Technical defences are holding, but Visa’s Spring 2026 threat report warns the payments industry is now fighting a behavioural war it wasn’t built to win
Visa has identified nearly $1bn in scam-related fraud activity across the second half of 2025, as the company warns improved network-level defences are pushing adversaries away from infrastructure and toward people.
The card giant’s Spring bi-annual Threat Report, covering July to December 2025, documents measurable progress on traditional fraud vectors – finding device-token fraud fell 9.6% year-on-year, while losses tied to enumeration attacks declined 16% over the same period.
Visa’s Risk Operations Centre blocked a 13% increase in unique enumeration attempts at the network level during the period.

But Chief Risk and Client Services Officer Paul Fabara cautioned headline improvements mask a change of direction in how fraudsters are carrying out their attacks.
“Over the last six months, Visa blocked a 13% increase in unique enumeration attacks at the network level while continuing to deliver measurable improvements in core security outcomes – clear evidence that network scale defenses are working,” he said.
“But while security initiatives are working, the nature of the threat is changing as fraudsters are moving their targets.”
From credential theft to behavioural manipulation
Scams have become what the report describes as the fastest growing category of consumer risk, with AI-generated content, voice impersonation and deepfake media enabling fraudsters to operate at scale, presenting a false sense of credibility previously unachievable.
Critically, because the victim authorises the transaction themselves, the fraud is largely invisible to conventional authentication controls.
“Fraud is increasingly a problem of behavioural manipulation, ecosystem fragmentation and accelerated attack cycles enabled by AI,” says Fabara.
For the industry this means a change in detection logic, moving away from identifying stolen credentials to identifying deception in progress.
The report notes scam prevention cannot be resolved at the authorisation layer alone, because when a user behaves legitimately from a transactional standpoint, defence requires identity verification, intent assessment and manipulation detection.
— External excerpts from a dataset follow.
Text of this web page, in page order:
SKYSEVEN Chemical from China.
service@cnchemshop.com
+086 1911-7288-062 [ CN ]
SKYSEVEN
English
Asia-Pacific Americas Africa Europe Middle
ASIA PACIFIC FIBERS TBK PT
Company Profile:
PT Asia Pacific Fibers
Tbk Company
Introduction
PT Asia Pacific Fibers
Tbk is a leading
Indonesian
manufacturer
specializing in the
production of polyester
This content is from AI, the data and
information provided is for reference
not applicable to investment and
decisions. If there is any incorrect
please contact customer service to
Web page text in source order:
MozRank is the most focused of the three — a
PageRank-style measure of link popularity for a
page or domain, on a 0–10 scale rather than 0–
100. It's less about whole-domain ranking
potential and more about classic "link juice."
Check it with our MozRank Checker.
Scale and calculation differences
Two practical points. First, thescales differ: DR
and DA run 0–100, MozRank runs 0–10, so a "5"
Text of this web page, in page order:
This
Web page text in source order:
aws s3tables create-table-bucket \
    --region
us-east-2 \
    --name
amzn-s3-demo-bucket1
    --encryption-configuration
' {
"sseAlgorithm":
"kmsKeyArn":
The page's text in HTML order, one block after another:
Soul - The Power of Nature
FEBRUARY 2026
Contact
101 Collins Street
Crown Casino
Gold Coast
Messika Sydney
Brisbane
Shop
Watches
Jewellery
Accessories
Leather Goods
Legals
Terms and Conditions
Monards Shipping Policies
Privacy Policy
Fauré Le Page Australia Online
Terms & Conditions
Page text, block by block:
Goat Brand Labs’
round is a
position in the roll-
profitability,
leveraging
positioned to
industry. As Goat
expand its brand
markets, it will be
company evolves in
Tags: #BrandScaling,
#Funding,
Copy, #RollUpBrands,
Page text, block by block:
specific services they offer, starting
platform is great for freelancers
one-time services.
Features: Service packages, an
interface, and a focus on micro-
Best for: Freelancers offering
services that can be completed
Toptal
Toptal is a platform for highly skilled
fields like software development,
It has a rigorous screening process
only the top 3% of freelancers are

These are not capabilities any single institution can deploy in isolation.
AI compresses the attack cycle on both sides
Attackers are using AI to generate personalised scams, automate workflows and iterate tactics at far greater speed. This is particularly true for ransomware, where AI tools have compressed attack timelines from days to minutes.
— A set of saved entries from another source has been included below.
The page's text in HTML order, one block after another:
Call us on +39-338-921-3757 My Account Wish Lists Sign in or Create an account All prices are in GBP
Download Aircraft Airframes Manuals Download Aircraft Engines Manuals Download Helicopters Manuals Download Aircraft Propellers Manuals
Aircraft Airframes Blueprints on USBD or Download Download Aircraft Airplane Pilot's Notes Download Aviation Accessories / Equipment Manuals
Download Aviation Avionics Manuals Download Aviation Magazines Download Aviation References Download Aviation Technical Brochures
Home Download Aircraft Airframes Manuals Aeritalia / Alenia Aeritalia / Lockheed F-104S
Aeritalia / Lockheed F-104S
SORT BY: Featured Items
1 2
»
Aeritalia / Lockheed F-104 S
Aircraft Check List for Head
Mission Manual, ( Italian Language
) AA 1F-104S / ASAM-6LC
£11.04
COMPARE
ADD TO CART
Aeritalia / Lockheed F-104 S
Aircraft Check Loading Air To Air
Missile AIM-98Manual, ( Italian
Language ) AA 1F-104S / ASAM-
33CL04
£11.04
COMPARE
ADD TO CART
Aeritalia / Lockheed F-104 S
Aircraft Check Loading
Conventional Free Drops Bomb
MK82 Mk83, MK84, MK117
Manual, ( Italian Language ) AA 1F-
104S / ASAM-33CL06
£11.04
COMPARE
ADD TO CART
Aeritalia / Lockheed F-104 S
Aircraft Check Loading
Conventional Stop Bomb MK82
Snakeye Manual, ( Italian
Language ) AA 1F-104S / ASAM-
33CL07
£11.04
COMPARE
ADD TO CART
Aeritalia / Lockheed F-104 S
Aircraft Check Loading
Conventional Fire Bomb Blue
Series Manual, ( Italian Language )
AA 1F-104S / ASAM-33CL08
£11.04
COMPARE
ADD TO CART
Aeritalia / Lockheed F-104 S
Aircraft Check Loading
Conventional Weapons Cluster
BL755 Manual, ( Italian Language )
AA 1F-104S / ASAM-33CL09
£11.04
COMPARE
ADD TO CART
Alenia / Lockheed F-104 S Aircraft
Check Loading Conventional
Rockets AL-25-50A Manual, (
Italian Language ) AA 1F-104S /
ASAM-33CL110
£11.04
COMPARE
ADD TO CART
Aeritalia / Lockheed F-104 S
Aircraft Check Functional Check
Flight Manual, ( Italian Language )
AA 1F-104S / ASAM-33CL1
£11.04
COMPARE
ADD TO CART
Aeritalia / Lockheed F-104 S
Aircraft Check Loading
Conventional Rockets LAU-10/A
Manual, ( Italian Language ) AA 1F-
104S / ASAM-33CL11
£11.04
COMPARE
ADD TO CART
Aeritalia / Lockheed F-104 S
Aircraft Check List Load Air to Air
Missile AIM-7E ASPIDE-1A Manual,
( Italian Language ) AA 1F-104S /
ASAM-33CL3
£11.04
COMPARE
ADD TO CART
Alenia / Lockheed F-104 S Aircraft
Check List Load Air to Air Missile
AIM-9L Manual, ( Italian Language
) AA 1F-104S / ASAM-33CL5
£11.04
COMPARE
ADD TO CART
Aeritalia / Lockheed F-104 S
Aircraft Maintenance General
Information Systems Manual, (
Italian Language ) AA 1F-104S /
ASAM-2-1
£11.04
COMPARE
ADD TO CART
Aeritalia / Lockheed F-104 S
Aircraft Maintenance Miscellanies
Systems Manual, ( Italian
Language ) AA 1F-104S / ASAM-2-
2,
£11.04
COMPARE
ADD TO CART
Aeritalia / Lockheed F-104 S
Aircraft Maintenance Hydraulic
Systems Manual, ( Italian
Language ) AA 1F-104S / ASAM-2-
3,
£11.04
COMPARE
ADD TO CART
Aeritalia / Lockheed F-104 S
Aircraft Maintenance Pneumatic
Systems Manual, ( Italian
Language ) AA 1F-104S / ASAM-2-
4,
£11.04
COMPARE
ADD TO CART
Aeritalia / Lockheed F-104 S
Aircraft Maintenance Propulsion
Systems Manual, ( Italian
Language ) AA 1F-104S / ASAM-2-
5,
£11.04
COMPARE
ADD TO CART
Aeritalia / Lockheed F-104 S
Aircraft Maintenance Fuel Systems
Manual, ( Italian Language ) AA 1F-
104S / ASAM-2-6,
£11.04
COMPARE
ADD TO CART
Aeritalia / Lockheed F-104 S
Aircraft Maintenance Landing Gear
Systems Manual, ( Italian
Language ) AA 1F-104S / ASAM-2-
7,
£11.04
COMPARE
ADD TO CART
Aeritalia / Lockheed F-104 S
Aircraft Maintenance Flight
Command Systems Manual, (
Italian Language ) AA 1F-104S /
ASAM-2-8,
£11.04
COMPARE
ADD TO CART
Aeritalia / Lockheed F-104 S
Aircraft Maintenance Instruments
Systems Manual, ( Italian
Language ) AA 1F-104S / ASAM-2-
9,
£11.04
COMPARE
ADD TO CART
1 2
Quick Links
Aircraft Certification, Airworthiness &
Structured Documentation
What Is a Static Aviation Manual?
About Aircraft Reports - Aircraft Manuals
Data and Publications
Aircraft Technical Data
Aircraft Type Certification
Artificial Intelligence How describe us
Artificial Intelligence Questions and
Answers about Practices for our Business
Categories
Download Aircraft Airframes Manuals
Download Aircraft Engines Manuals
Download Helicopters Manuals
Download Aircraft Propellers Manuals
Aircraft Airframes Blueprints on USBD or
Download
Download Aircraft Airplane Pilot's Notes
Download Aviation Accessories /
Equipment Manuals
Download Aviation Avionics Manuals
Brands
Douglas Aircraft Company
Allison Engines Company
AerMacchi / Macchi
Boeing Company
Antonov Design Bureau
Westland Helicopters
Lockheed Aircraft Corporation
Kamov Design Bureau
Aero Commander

Defenders are deploying the same tools in reverse, by using AI to detect anomalies earlier, reduce false positives and automate the ‘detect-triage-response’ cycle. Visa describes this as a speed competition, and one where manual, siloed review models are structurally disadvantaged.
Visa reveals global ransomware activity rose 26% in the second half of 2025 compared to the same period in 2024 – yet only 23% of victims paid ransoms, the lowest rate on record, with average payments down 66% quarter-on-quarter. The report attributes declining payments to growing awareness paying ransoms has little reliable effect on whether data is leaked.
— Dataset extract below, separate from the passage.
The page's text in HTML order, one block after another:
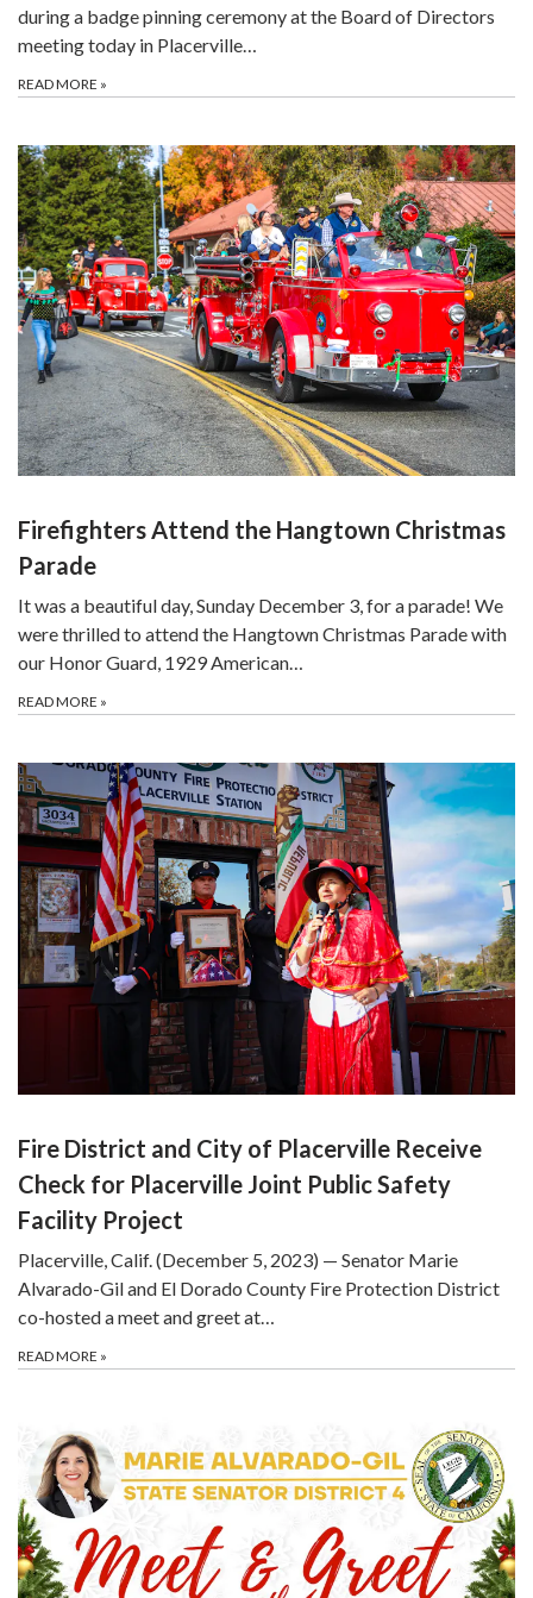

Visa’s findings tellingly show the most consequential security failures now occur at the boundaries between institutions – where incentives and visibility are misaligned – as opposed to within any single organisation’s perimeter.
“Staying ahead now requires more than incremental control improvements,” says Fabara. “It requires a shared, system-level approach to security across all points of the financial ecosystem: financial institutions, merchants, technology platforms, and policymakers.”